Software is wonderfully deterministic, in that it does exactly what we tell it to do. But, as you know, there’s sometimes a big difference between what we tell it to do and what we meant to tell it to do. When software does what we tell it to do instead of what we meant, we find ourselves off the map that we drew for ourselves. And once we’re off the map, we don’t know where we are.
According to Wikipedia,
Feynman’s investigations also revealed that there had been many serious doubts raised about the O-ring seals by engineers at Morton Thiokol, which made the solid fuel boosters, but communication failures had led to their concerns being ignored by NASA management. He found similar failures in procedure in many other areas at NASA, but singled out its software development for praise due to its rigorous and highly effective quality control procedures – then under threat from NASA management, which wished to reduce testing to save money given that the tests had always been passed.
At NASA, back then, the software people realized that just because their checks were passing, it didn’t mean that they should relax their diligence. They realized that what really reduced risk on the project was appropriate testing, lots of tests, and paying attention to seemingly inconsequential failures.
I know we’re not sending people to the moon here. Even though we don’t know the consequences of this inconsistency, it’s hard to conceive of anyone dying because of it. So let’s make it clear: I’m not saying that the sky is falling, and I’m not making a value judgment as to whether we should fix it. That stuff is for you and the project managers to decide upon. It’s simply my role to observe it, to investigate it, and to report it.

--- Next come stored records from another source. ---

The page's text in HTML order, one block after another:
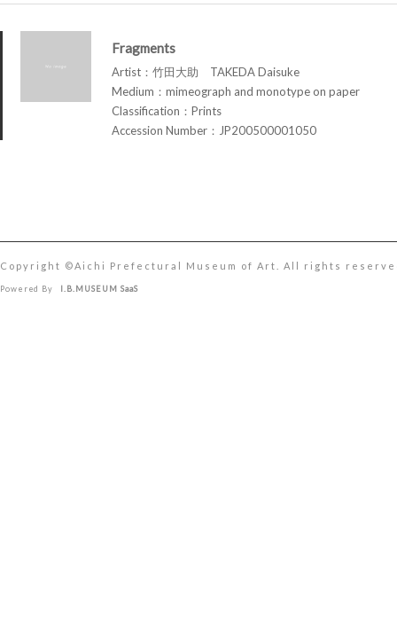
Fragments
Artist：竹田大助 TAKEDA Daisuke
Medium：mimeograph and monotype on paper
Classification：Prints
Accession Number：JP200500001050
Copyright ©︎Aichi Prefectural Museum of Art. All rights
Powered By I.B.MUSEUM SaaS
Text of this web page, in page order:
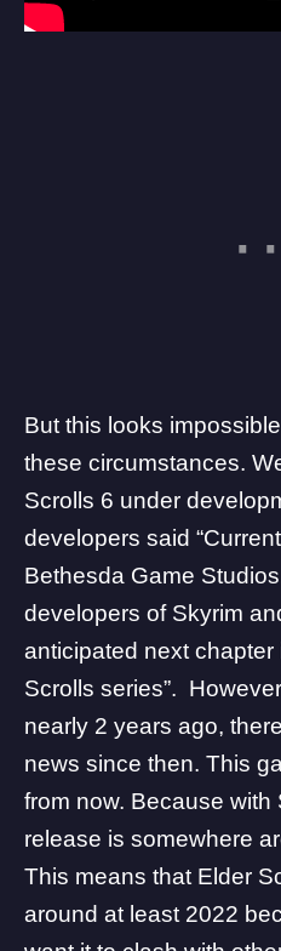
But this looks
these circumstances.
Scrolls 6 under
developers said
Bethesda Game
developers of Skyrim
anticipated next
Scrolls series”.
nearly 2 years ago,
news since then. This
from now. Because with
release is somewhere
This means that Elder
around at least 2022
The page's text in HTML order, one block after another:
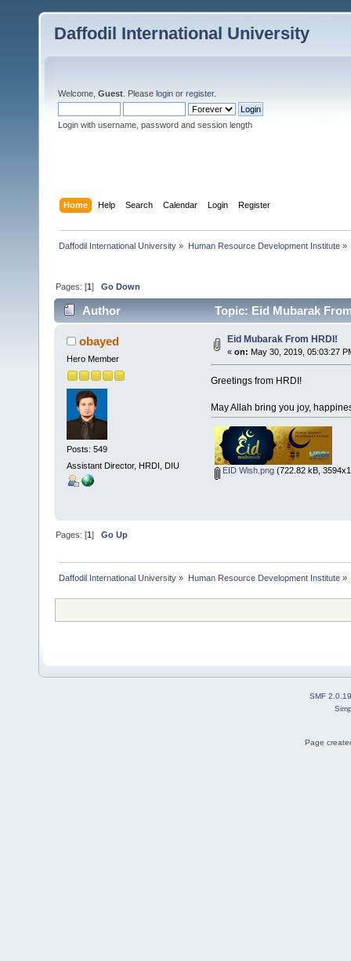
Daffodil International University
Welcome, Guest . Please login or register.
Login with username, password and session length
Home Help Search Calendar Login Register
Daffodil International University » Human Resource Development Institute»
Pages: [1]Go Down
Author Topic: Eid Mubarak
obayed
Hero Member
Posts: 549
Assistant Director, HRDI, DIU
Eid Mubarak From HRDI!
« on: May 30, 2019, 05:03:27
Greetings from HRDI!
May Allah bring you joy,
EID Wish.png(722.82 kB,
Pages: [1]Go Up
Daffodil International University » Human Resource Development Institute»
SMF 2.0.19
Page

I think it might be important, though, for us to understand why the problem is there in the first place. That’s because I don’t know whether the problem that I’m seeing is a big deal. And the thing is, until you’ve looked at the code, neither do you.
As always, it’s your call. And as usual, I’m happy to assist you in running whatever tests you’d like me to run on your behalf. I’ll also poke around and see if I can find any other surprises.
P.S. I did run a second test. This time, I used PerlClip to craft a string of 100000 instances of :). That pair of characters, in normal circumstances, results in a smiley-face emoticon. It seemed as though the input field accepted the characters literally, and then converted them to the graphical smiley face. It took a long, long time for the input field to render this. I thought that my chat window had crashed, but it hadn’t. Eventually it finished processing, and displayed what it had parsed from this odd input. I didn’t see 32768 smileys, nor 29996, nor 16384, nor 14998. I saw exactly two dots. Weird, huh?